Cleaner code i.e. avoids polluting namespace when multiple solvers have similar parameters or methods.
Each solver can have its own methods i.e. I’m working on a plotting method to plot the regularisation path of the elastic-net solver.
For more complex iterative solvers, we could do things like warm-starting with solver solution from previously fitted Poly().
Can play around with the solvers themselves (see below!).

Creating Polynomials

In terms of the operation of Poly(), nothing has changed on the outside e.g. to define a polynomial with the elastic-net solver:

mypoly = eq.Poly(parameters=myparam, basis=mybasis, method='elastic-net', 
            sampling_args={'mesh':'user-defined', 
            'sample-points':X, 'sample-outputs':y},
            solver_args={'verbose':False,'path':True})

Creating Solver objects

If you want to experiment with the solvers with your own \mathbf{A}\mathbf{x}=\mathbf{b} system, you can now define and use the solver objects independently.

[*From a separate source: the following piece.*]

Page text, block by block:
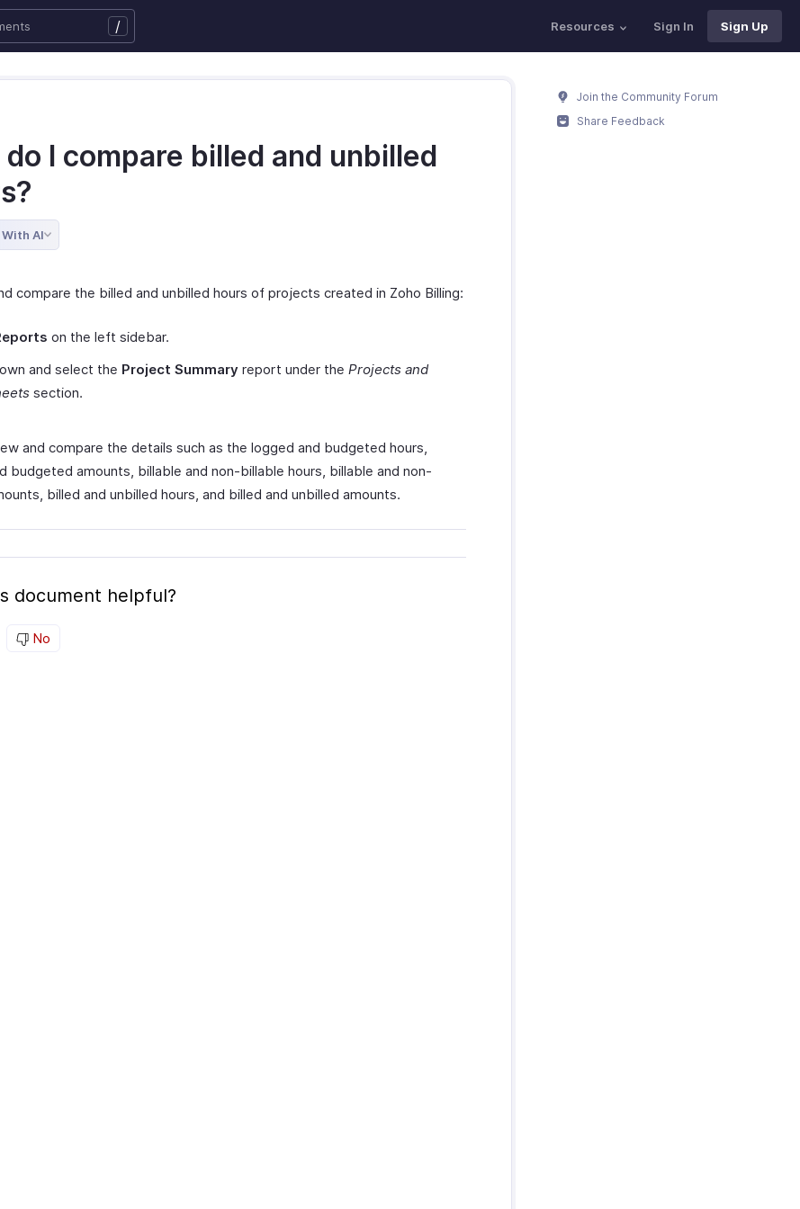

For example:

import equadratures.solver as solver 
# select_solver will return the requested solver subclass
mysolver = solver.Solver.select_solver('least-squares',solver_args={'verbose':True})
# Or you can select the solversubclass directly
#mysolver = solver.least_squares(solver_args={'verbose':True})

# You can manually run solve and then get_coefficients
#mysolver.solve(A,b)
#x = mysolver.get_coefficients()

# Or providing get_coefficients() with A and b will automatically run solve()
x = mysolver.get_coefficients(A,b)

Custom solver class

I’ve also added a custom-solver subclass, where the user can provide their own solver function within solver_args. The only limitations of the custom solver function are that it must accept A and b, and return the coefficients. Additional arguments can also be included in solver_args, and they will be piped into the custom function as **kwargs.

# As an example just copy the standard least-squares solver
def lsq(A, b, verbose=False):
    alpha = np.linalg.lstsq(A, b, rcond=None)
    if verbose is True:
        print('The condition number of the matrix is '+str(np.linalg.cond(A))+'.')
    return alpha[0]

mypoly = eq.Poly(parameters=myparam, basis=mybasis, method='custom-solver', 
            sampling_args={'mesh':'user-defined', 'sample-points':X, 'sample-outputs':y},
              solver_args={'solve':lsq,'verbose':True})

This could be useful for prototyping new solvers!

psesh · 23 February 2021 22:20

Fantastic stuff! Below is some code for the Kaczmarz method for solving a linear system iteratively. This works best if the linear system is square.

def kaczmarz(A, b, verbose=False):
    m, n = A.shape
    x = np.random.rand(n, 1) # initial guess
    MAXITER = 50
    for iters in range(0, MAXITER):
        for i in range(0, m):
            a_row = A[i, :].reshape(1, n)
            term_3 = float(1.0/(np.dot(a_row , a_row.T)))
            term_1 = float(b[i] - float(np.dot(a_row , x)))
            x = x + (term_1 * term_3 * a_row.T)
    return x

Beyond playing around with MAXITER, ( I think you can get by even with 10-20) I think the next step would be to figure out how to solve the system without requiring A in memory. Note that in the above, we only access a row of A at a time. However, at the same time, it doesn’t make sense to call all the rows of A MAXITER times as it would be considerably slow. I shall re-visit this soon.

ascillitoe · 23 February 2021 23:16

Very cool to see a nice sample problem to kick off our new solver prototyping functionality!

Re the bit about not storing all of A in memory, it would be interesting to look at what sort of problems (if any) we might actually be hitting memory limits with. I think the memory of a numpy array (assuming dtype=float64) is simply m*n*8/1e9 GB. So with n=10000 we’d be looking at m=40e3 to get us into problematic memory issues. I’ve never actually monitored memory usage when trying to fit a high order very high dimensional Poly(), so not sure if the reason that gets slow is A being dumped into swap, or just numpy taking a long time to do it’s business!

I suppose all the above assumes that we could use cython or the like to speed up the above iterative solver enough to make it feasible for larger problems. Interesting stuff in any case!